Oe Renzo... ya pues... ese signature me ha puesto colorada... ojalà que no salga alguien por ahi con acusaciones de lesbianismo.... jajajajajajajajajaajaja .. ya sabes... mis detractores "polìticos"...


----------



## Juan1912 (Jul 15, 2004)

Sería bueno que hagan algo con ese edificio que está al borde de la via expresa, creo que era algo de nuevo mundo.

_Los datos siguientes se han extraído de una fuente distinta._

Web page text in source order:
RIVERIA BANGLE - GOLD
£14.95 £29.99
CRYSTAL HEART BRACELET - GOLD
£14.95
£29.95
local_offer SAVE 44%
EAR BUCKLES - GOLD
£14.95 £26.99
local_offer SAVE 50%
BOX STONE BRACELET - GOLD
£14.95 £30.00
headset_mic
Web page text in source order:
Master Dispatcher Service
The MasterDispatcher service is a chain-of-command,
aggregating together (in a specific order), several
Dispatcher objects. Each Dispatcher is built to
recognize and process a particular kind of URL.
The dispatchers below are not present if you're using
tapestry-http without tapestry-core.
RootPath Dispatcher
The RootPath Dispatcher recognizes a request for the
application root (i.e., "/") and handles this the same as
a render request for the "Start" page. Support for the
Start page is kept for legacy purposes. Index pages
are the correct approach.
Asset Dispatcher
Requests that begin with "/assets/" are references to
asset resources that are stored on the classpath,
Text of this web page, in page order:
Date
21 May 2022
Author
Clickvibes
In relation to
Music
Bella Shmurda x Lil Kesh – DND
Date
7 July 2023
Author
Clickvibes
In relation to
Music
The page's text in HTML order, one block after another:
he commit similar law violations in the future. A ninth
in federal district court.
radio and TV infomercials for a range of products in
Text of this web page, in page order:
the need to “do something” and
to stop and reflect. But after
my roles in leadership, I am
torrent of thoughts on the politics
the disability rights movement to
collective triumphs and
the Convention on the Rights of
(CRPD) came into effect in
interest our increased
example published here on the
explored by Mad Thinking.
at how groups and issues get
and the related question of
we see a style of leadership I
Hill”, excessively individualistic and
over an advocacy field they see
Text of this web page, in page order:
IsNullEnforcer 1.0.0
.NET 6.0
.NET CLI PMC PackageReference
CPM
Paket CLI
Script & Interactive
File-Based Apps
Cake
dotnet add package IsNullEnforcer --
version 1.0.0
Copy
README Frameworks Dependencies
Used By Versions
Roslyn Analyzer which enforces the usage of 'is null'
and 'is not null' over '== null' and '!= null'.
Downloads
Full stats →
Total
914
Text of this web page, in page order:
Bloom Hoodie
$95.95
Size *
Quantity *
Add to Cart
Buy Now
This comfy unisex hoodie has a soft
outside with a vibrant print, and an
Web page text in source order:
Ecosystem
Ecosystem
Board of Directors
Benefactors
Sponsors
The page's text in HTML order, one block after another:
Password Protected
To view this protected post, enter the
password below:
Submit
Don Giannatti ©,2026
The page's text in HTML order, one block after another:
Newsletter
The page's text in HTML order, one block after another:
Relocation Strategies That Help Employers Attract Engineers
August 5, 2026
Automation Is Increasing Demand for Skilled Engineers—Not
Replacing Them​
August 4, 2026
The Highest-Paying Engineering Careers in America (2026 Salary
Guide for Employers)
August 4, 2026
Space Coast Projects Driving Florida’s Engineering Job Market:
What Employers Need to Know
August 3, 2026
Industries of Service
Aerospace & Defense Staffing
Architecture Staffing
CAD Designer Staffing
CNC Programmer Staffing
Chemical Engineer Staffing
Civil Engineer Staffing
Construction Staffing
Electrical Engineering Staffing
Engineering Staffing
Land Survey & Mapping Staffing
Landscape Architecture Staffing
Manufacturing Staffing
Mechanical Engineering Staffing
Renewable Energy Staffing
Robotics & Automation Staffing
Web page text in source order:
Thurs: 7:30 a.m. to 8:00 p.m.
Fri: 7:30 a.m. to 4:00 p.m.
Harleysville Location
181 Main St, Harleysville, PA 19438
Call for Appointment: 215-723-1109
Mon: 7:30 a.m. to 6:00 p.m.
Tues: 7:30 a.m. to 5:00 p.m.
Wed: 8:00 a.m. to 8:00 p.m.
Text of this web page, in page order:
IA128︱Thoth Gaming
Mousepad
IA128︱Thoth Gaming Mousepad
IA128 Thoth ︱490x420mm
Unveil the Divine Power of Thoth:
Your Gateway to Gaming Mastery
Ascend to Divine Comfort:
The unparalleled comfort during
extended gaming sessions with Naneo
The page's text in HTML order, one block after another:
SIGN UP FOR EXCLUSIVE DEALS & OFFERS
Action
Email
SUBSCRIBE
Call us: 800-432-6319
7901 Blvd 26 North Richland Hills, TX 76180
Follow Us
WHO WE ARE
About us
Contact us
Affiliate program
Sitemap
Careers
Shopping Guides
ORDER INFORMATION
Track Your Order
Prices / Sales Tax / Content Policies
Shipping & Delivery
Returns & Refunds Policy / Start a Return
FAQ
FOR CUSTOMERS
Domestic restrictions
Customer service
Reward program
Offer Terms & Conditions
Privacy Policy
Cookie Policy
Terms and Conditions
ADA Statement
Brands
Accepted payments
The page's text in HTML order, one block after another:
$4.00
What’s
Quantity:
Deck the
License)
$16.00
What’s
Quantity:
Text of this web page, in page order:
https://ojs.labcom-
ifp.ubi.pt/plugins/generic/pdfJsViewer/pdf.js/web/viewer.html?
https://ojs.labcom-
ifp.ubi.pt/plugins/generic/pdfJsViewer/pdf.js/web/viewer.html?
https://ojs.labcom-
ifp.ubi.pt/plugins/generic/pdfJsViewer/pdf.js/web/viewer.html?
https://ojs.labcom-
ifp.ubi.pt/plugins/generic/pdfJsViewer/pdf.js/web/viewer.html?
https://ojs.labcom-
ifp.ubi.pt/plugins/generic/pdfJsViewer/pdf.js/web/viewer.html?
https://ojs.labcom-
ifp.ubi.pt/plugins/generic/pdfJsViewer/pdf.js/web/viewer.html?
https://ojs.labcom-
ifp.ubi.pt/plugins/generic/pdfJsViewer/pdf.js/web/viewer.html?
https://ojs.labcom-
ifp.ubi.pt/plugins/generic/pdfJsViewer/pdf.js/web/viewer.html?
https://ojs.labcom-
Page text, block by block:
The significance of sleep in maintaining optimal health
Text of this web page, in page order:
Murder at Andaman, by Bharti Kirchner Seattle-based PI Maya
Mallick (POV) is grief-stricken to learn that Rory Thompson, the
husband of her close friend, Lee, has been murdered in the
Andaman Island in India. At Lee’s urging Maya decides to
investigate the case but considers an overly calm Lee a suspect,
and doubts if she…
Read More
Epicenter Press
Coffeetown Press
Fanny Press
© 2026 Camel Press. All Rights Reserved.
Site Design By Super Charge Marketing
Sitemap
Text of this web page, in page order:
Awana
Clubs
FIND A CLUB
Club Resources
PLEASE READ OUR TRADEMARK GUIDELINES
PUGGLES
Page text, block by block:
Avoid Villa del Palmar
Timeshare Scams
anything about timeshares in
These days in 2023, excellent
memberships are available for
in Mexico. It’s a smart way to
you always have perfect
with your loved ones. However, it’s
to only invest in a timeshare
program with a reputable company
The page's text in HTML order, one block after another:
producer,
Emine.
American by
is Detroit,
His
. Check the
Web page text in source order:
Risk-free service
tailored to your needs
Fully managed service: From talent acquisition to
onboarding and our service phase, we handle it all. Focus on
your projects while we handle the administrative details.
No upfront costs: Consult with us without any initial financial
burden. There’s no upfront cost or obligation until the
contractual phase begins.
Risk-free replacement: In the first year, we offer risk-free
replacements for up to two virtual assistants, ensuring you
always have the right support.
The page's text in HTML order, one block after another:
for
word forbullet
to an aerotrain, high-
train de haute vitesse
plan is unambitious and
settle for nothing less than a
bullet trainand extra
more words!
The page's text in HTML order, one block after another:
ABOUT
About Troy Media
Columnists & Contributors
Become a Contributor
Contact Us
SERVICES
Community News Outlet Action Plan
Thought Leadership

No sé mucho de estilos arquitectónicos pero sé que su diseño es uno de los más feos de san isidro


----------



## skyperu34 (May 25, 2003)

wow, que tal cambio de look, se vera muy bien una vez culminado y recien sera un buen aporte para la zona a la par de los edificios recien construidos ahi


----------



## jErEmIaS (Jan 27, 2006)

Juan1912 said:


> Sería bueno que hagan algo con ese edificio que está al borde de la via expresa, creo que era algo de nuevo mundo. No sé mucho de estilos arquitectónicos pero sé que su diseño es uno de los más feos de san isidro


PORCA PUTANA............ uy el render esta bravazoooooooooooo MUY BUENO YO HE VISTO UN CARTEL ARRIBA DEL EDIFICIO DONDE SALE ESE RENDER! pero no esta en el ultimo piso sino donde parece haber una especie de terraza pro el render me gusto muchooooooo BRAVAZOOOO.

y si tienes razon juan EL BANCO ES DEL NUEVO MUNDO y si deberian hacer algo con ese edificio deberian de vender oficinas ahi! esta totalmente vaciooo BUENO SERIA CHEVERE QUE TAMBIEN LE PONGAN cristales al edificio no? digo esta de moda! ALGUIEN SUGIERE OTRA OPCION????????.................. SALUDOS BYE =)


----------



## J Block (Feb 16, 2004)

Bravazo! Van a quedar bastante bien. Me gusta el diseño!


----------



## Pisco_Perú (Jul 18, 2005)

al parecer va a quedar excelente, lindo el diseño!


----------



## RodriPeru (Apr 27, 2006)

¿no se puede hacer nada con esos cables?. Igual el diseño esta de lo mejor


----------



## Renzo__7 (Jul 21, 2004)

Filter said:


> ...de donde has sacado este render, es tan dificil encontrar renders de los proyectos que se ejecutan en Lima.



.......www.exactoperu.com



.


----------



## El Bajopontino (Feb 17, 2005)

Así es, luce mostro.


----------



## Renzo__7 (Jul 21, 2004)

*alguien tiene una foto reciente de este projecto ????? o sabe como va la construction ????*


----------



## J Block (Feb 16, 2004)

Ya han acabado de colocar los muros cortinas, ahora están construyendo las torrecitas triangulares. 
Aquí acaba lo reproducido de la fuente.